Ya think that doesn’t inspire SF fans? I know it inspires me, and I’ll bet it inspired at least some of those players. (Davis is now a team captain). You sure can’t point to any one guy, or even any one portion of the team, as the reason they’re winning. They just seem to be eking out these team victories.

Defense is a good part of it though and the Cards found that out last week as Kurt Warner was harrassed into mistake after mistake. The running game is part of it too, even though they couldn’t run very well against the Cards. The passing game got them the win in that one.

But that’s par for the course for this team. Whatever it takes to win from week to week, they seem to come up with. They’re my pick to win that Western Division this year, and this game against Seattle should go a long way towards deciding that one.

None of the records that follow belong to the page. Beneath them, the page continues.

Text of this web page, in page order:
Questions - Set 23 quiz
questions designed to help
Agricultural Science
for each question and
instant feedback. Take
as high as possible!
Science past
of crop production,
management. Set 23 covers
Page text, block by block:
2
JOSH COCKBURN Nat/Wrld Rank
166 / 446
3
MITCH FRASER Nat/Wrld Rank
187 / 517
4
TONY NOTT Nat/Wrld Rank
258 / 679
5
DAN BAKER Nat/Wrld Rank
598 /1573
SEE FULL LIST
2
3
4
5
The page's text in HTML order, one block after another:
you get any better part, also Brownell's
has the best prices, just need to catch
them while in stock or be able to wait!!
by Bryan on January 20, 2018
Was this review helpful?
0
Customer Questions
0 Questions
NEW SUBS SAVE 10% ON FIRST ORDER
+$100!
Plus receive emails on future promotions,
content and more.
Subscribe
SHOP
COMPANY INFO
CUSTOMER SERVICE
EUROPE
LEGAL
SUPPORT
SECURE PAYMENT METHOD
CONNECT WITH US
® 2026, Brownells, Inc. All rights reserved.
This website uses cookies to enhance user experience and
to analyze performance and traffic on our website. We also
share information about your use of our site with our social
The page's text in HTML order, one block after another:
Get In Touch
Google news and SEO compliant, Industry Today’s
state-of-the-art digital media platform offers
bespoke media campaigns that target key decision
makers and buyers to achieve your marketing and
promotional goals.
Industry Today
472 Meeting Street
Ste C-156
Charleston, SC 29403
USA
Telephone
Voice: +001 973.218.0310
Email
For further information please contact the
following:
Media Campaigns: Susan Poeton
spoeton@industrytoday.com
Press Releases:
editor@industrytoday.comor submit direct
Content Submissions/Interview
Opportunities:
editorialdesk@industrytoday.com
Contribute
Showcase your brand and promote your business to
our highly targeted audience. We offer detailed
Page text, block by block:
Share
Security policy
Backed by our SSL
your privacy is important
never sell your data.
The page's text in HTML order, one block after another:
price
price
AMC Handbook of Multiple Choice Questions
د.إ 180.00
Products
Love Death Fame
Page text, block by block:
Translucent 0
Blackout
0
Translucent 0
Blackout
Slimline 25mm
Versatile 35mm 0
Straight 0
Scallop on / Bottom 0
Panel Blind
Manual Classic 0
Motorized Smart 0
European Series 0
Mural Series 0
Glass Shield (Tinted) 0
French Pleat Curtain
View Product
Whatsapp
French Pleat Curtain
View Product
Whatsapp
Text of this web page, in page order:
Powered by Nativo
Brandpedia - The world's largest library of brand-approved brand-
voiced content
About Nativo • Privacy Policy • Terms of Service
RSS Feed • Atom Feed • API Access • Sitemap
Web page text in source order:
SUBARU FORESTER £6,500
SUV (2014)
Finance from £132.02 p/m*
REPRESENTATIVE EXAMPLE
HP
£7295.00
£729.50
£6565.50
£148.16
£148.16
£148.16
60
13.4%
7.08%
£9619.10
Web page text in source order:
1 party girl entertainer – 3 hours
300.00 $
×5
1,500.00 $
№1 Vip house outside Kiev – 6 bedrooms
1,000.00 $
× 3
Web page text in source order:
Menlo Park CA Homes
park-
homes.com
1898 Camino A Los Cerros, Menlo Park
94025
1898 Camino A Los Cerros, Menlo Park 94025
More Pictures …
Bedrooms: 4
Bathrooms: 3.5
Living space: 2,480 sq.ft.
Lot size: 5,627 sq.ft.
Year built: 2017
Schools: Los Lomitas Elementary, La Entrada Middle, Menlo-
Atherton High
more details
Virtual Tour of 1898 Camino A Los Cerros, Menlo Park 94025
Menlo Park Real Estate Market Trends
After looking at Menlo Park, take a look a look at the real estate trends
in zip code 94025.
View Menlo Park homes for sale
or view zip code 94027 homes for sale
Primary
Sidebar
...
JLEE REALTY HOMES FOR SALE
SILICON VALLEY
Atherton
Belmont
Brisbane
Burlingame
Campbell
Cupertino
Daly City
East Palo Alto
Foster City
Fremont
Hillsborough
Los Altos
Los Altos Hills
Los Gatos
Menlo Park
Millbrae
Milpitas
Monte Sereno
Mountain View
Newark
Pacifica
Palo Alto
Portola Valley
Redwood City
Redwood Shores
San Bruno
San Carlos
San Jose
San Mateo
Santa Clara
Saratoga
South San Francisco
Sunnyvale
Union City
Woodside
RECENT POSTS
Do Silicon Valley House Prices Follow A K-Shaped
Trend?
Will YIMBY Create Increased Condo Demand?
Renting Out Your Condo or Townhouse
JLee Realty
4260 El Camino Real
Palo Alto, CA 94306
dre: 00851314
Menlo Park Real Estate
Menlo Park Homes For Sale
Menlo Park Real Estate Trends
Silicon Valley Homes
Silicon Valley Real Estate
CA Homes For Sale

It’s too bad they haven’t yet been able to sign their Number 1 pick in the draft, WR Michael Crabtree, even though their offer was said to be for 5 years and 22 million, 16 of it guaranteed. Even that enormous sum is apparently low-balling a Number 10 pick overall. They supposedly are trying to appeal to the player directly. I don’t hold out too much hope for that effort, and I’d rather see them spend that money on a more established wideout.

But even the holdout might eventually work to their advantage, especially if they can manage to beat up the Seahawks a little this Sunday.

Yeah, I’m looking forward to it , almost as much as that the Jets have taken the Pats and those G-Men the Boyz.